*** Opening Exercise data ***

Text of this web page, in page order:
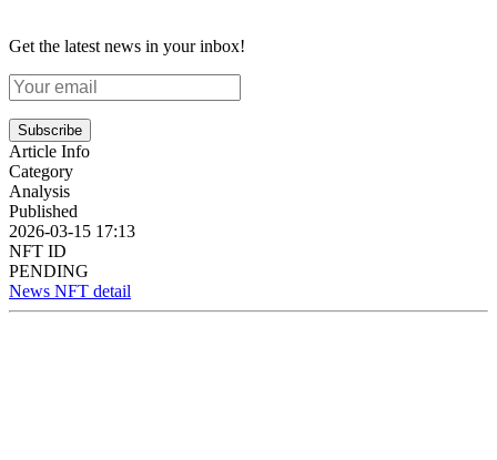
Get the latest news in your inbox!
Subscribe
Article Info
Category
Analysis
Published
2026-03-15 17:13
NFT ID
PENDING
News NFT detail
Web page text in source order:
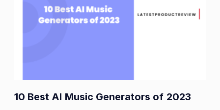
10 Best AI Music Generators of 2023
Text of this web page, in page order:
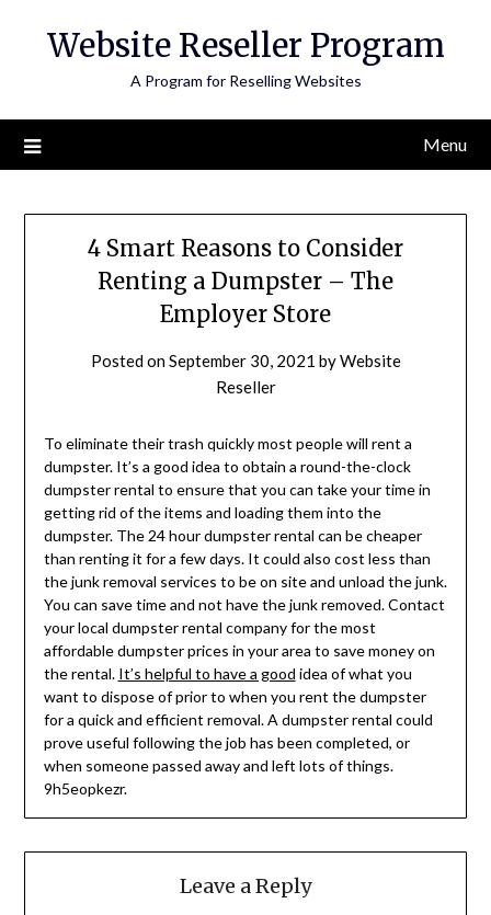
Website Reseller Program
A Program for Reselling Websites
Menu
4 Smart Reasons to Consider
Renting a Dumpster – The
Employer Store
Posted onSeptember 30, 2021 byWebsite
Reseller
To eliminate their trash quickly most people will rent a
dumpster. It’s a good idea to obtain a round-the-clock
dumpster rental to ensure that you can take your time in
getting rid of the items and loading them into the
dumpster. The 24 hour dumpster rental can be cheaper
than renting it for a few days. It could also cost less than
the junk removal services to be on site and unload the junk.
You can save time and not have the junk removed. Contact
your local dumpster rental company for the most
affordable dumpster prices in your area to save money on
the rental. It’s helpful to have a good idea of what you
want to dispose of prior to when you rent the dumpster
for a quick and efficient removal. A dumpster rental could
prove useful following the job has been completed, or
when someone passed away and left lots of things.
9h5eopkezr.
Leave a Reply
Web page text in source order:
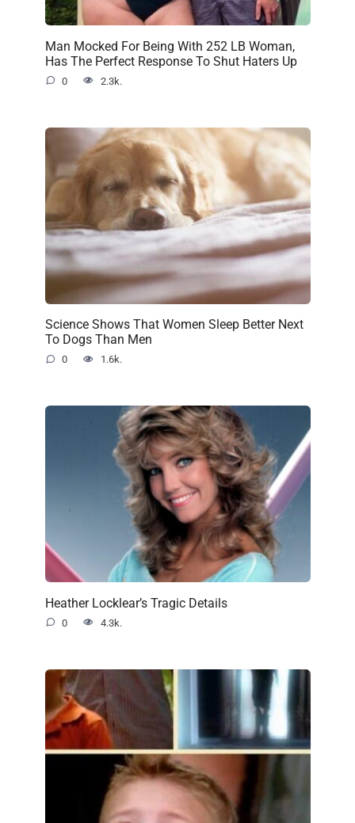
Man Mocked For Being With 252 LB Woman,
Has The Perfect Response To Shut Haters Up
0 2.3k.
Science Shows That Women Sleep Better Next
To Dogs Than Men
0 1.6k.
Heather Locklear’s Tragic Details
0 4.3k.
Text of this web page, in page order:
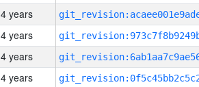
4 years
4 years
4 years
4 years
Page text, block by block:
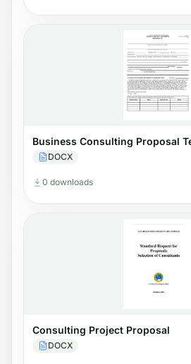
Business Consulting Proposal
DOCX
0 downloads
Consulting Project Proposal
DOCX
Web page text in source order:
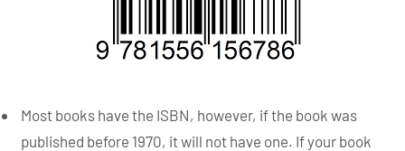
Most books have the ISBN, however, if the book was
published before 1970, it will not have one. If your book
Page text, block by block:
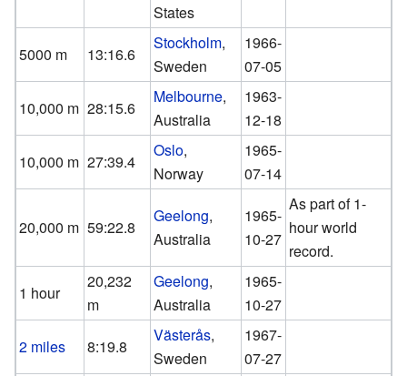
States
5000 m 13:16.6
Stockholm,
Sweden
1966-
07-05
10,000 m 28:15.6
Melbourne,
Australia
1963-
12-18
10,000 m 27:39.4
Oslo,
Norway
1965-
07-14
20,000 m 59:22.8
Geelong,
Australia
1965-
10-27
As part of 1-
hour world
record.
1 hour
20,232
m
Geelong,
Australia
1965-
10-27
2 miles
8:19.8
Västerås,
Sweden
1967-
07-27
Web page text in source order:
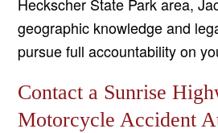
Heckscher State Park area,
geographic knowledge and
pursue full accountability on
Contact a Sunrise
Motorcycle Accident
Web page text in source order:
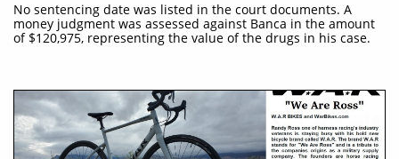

*** Closing Exercise data ***

## Required action
The data above is to be printed exactly, all of it, except for the pictures.

## Exercise solution
Text of this web page, in page order:
Get the latest news in your inbox!
Subscribe
Article Info
Category
Analysis
Published
2026-03-15 17:13
NFT ID
PENDING
News NFT detail
Web page text in source order:
10 Best AI Music Generators of 2023
Text of this web page, in page order:
Website Reseller Program
A Program for Reselling Websites
Menu
4 Smart Reasons to Consider
Renting a Dumpster – The
Employer Store
Posted onSeptember 30, 2021 byWebsite
Reseller
To eliminate their trash quickly most people will rent a
dumpster. It’s a good idea to obtain a round-the-clock
dumpster rental to ensure that you can take your time in
getting rid of the items and loading them into the
dumpster. The 24 hour dumpster rental can be cheaper
than renting it for a few days. It could also cost less than
the junk removal services to be on site and unload the junk.
You can save time and not have the junk removed. Contact
your local dumpster rental company for the most
affordable dumpster prices in your area to save money on
the rental. It’s helpful to have a good idea of what you
want to dispose of prior to when you rent the dumpster
for a quick and efficient removal. A dumpster rental could
prove useful following the job has been completed, or
when someone passed away and left lots of things.
9h5eopkezr.
Leave a Reply
Web page text in source order:
Man Mocked For Being With 252 LB Woman,
Has The Perfect Response To Shut Haters Up
0 2.3k.
Science Shows That Women Sleep Better Next
To Dogs Than Men
0 1.6k.
Heather Locklear’s Tragic Details
0 4.3k.
Text of this web page, in page order:
4 years
4 years
4 years
4 years
Page text, block by block:
Business Consulting Proposal
DOCX
0 downloads
Consulting Project Proposal
DOCX
Web page text in source order:
Most books have the ISBN, however, if the book was
published before 1970, it will not have one. If your book
Page text, block by block:
States
5000 m 13:16.6
Stockholm,
Sweden
1966-
07-05
10,000 m 28:15.6
Melbourne,
Australia
1963-
12-18
10,000 m 27:39.4
Oslo,
Norway
1965-
07-14
20,000 m 59:22.8
Geelong,
Australia
1965-
10-27
As part of 1-
hour world
record.
1 hour
20,232
m
Geelong,
Australia
1965-
10-27
2 miles
8:19.8
Västerås,
Sweden
1967-
07-27
Web page text in source order:
Heckscher State Park area,
geographic knowledge and
pursue full accountability on
Contact a Sunrise
Motorcycle Accident
Web page text in source order:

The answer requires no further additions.